(Entries taken from a collection)

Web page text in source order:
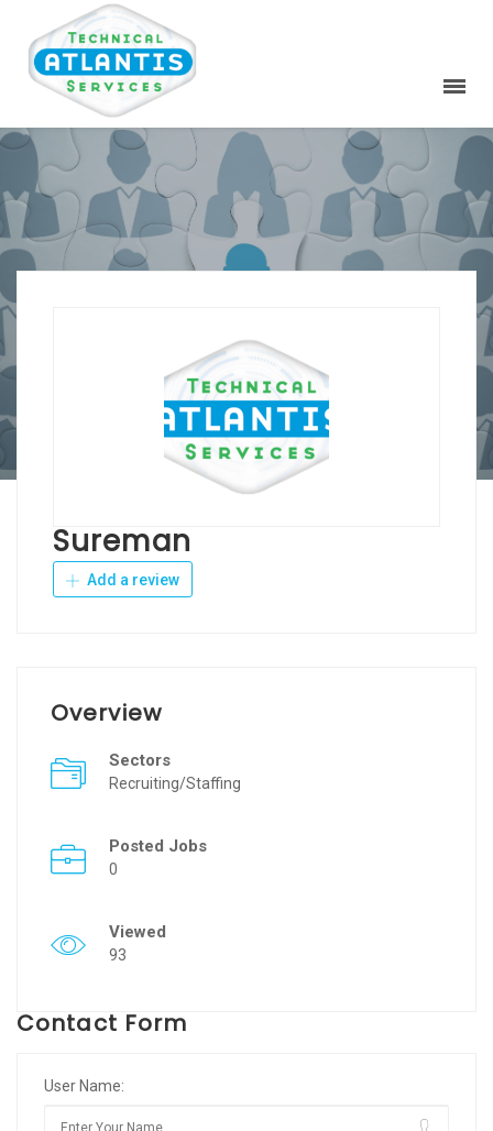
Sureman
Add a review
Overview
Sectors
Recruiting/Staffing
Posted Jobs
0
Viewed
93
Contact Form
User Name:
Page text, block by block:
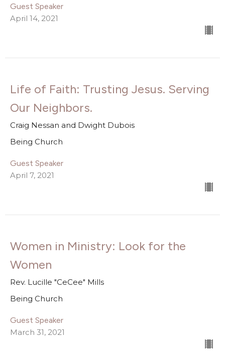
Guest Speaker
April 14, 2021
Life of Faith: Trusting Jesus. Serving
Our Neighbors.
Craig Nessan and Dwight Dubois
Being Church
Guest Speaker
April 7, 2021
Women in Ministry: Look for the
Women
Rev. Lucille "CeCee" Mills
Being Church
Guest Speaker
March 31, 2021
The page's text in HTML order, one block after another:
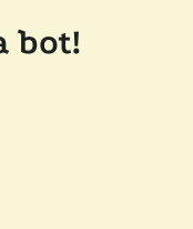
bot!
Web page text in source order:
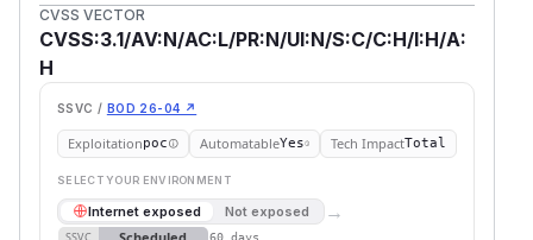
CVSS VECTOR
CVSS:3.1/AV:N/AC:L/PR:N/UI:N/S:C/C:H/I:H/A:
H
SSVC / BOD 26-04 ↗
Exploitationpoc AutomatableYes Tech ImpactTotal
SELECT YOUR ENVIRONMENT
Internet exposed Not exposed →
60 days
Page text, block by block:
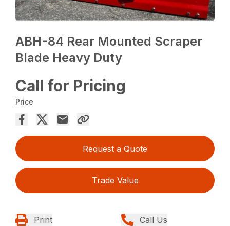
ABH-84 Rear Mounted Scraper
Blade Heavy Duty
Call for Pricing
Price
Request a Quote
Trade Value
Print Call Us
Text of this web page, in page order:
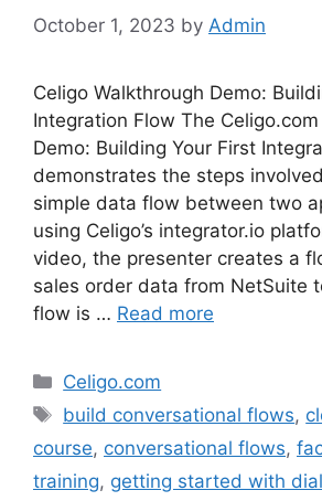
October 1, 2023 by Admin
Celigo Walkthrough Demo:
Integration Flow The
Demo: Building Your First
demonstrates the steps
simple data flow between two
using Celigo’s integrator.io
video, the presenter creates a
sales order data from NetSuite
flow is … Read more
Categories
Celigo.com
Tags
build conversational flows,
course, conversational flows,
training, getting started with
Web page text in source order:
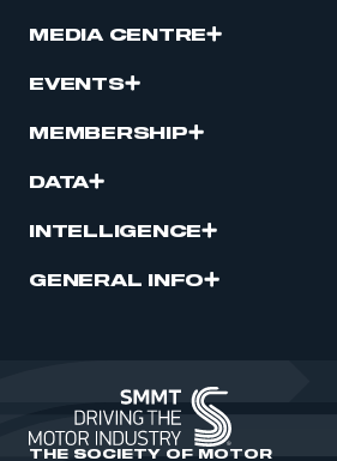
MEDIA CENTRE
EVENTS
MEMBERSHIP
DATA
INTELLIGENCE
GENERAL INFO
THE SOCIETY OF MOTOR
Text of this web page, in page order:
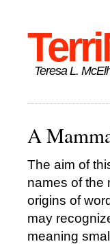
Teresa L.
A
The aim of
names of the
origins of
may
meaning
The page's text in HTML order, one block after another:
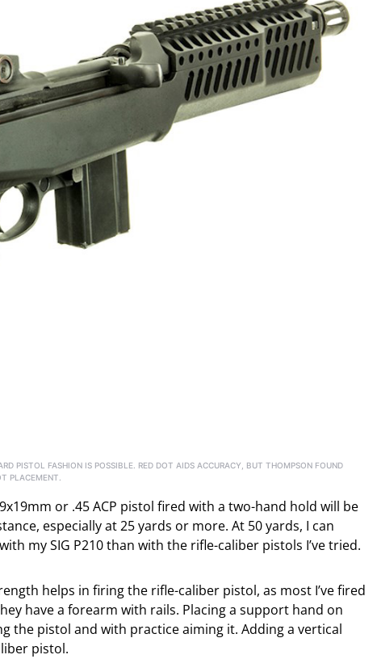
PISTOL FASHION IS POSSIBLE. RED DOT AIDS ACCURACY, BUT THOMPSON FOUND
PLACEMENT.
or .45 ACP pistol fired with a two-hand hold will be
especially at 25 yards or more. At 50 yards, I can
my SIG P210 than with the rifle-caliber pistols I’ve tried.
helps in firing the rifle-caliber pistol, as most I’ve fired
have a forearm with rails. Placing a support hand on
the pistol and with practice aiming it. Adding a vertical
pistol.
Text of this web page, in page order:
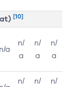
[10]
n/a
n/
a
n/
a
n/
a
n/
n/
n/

### [Task objective]
Each of the entries above must be output exactly, with none of the pictures.

### [Exercise answer]
Web page text in source order:
Sureman
Add a review
Overview
Sectors
Recruiting/Staffing
Posted Jobs
0
Viewed
93
Contact Form
User Name:
Page text, block by block:
Guest Speaker
April 14, 2021
Life of Faith: Trusting Jesus. Serving
Our Neighbors.
Craig Nessan and Dwight Dubois
Being Church
Guest Speaker
April 7, 2021
Women in Ministry: Look for the
Women
Rev. Lucille "CeCee" Mills
Being Church
Guest Speaker
March 31, 2021
The page's text in HTML order, one block after another:
bot!
Web page text in source order:
CVSS VECTOR
CVSS:3.1/AV:N/AC:L/PR:N/UI:N/S:C/C:H/I:H/A:
H
SSVC / BOD 26-04 ↗
Exploitationpoc AutomatableYes Tech ImpactTotal
SELECT YOUR ENVIRONMENT
Internet exposed Not exposed →
60 days
Page text, block by block:
ABH-84 Rear Mounted Scraper
Blade Heavy Duty
Call for Pricing
Price
Request a Quote
Trade Value
Print Call Us
Text of this web page, in page order:
October 1, 2023 by Admin
Celigo Walkthrough Demo:
Integration Flow The
Demo: Building Your First
demonstrates the steps
simple data flow between two
using Celigo’s integrator.io
video, the presenter creates a
sales order data from NetSuite
flow is … Read more
Categories
Celigo.com
Tags
build conversational flows,
course, conversational flows,
training, getting started with
Web page text in source order:
MEDIA CENTRE
EVENTS
MEMBERSHIP
DATA
INTELLIGENCE
GENERAL INFO
THE SOCIETY OF MOTOR
Text of this web page, in page order:
Teresa L.
A
The aim of
names of the
origins of
may
meaning
The page's text in HTML order, one block after another:
PISTOL FASHION IS POSSIBLE. RED DOT AIDS ACCURACY, BUT THOMPSON FOUND
PLACEMENT.
or .45 ACP pistol fired with a two-hand hold will be
especially at 25 yards or more. At 50 yards, I can
my SIG P210 than with the rifle-caliber pistols I’ve tried.
helps in firing the rifle-caliber pistol, as most I’ve fired
have a forearm with rails. Placing a support hand on
the pistol and with practice aiming it. Adding a vertical
pistol.
Text of this web page, in page order:
[10]
n/a
n/
a
n/
a
n/
a
n/
n/
n/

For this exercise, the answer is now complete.